4. Will this trend also serve to increase the participation of women in management?
From the US Dept of Labor
"Women accounted for 51% of all workers in the high-paying management, professional, and related occupations. They outnumbered men in such occupations as financial managers; human resource managers; education administrators; medical and health services managers; accountants and auditors; budget analysts; property, real estate, and social and community association managers; preschool, kindergarten, elementary, middle, and secondary school teachers; physical therapists; and registered nurses."
Considering women in management are proportionate to their number in the general population, what then, would be considered "enough" women in management? 75%? 100%?
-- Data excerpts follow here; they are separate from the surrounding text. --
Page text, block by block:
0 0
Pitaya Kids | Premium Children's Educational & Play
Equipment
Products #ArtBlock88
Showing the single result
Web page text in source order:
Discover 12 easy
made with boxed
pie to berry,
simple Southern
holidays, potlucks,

5. We have now established several decades of experience with day care centers for working women, and we have determined that the expenditures for these day care centers are cost-effective in some but not all cases. Can we refine the provision of day-care to increase its cost-effectiveness?
Cost-effective for whom? Working parents? Taxpayers? Have we even established whether day care is a good idea or not? The experts don't seem to agree.Why do you think this is a feminist issue?
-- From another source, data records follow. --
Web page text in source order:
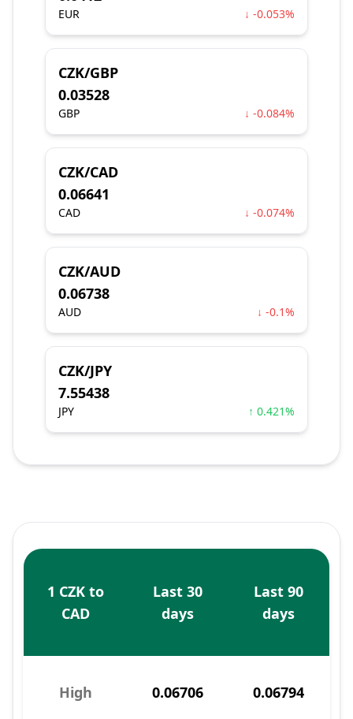
EUR ↓ -0.053%
CZK/GBP
0.03528
GBP ↓ -0.084%
CZK/CAD
0.06641
CAD ↓ -0.074%
CZK/AUD
0.06738
AUD ↓ -0.1%
CZK/JPY
7.55438
JPY ↑ 0.421%
1 CZK to
CAD
Last 30
days
Last 90
days
High 0.06706 0.06794

6. What are the best approaches to eliminating the residual sexism that still impedes our society?
I guess you'd first have to define what you mean by "residual sexism."
Really? This study drove it home without question? First, I don't think the social outcasts that make up much of the online gaming community are entirely representative of the rest of the population. Second, given that the game involves physical combat, it's seems kind of rational to assume that the male characters are better (as they would be in the real world), even if in the game itself they are not. Personally, I wouldn't read much into a study like this. I don't deny that some sexism still exists (I think some variety of playful sexism will always exist), but that study seems fairly meaningless to me.
If you're talking about there not being "enough" women in those jobs, I don't think anyone has ever asked women if they want them.
The data on this is clear: the percentage of women in the sciences steadily falls as you go from undergraduate to graduate to postdoc and through the various academic levels. Women definitely want to be working in the sciences. They don't appear to be succeeding.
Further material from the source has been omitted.